— ASSIGNMENT —
Copy the entries below exactly, but only from the line containing "Support Safe Harbor For Survivors" through the final line.

— Items from a dataset —

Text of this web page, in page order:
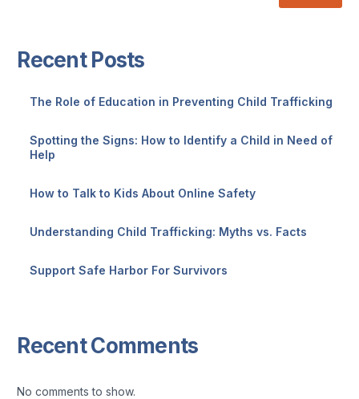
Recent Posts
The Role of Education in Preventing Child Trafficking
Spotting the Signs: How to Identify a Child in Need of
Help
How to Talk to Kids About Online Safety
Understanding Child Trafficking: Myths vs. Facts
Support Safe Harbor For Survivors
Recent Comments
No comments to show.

— OUTPUT —
Support Safe Harbor For Survivors
Recent Comments
No comments to show.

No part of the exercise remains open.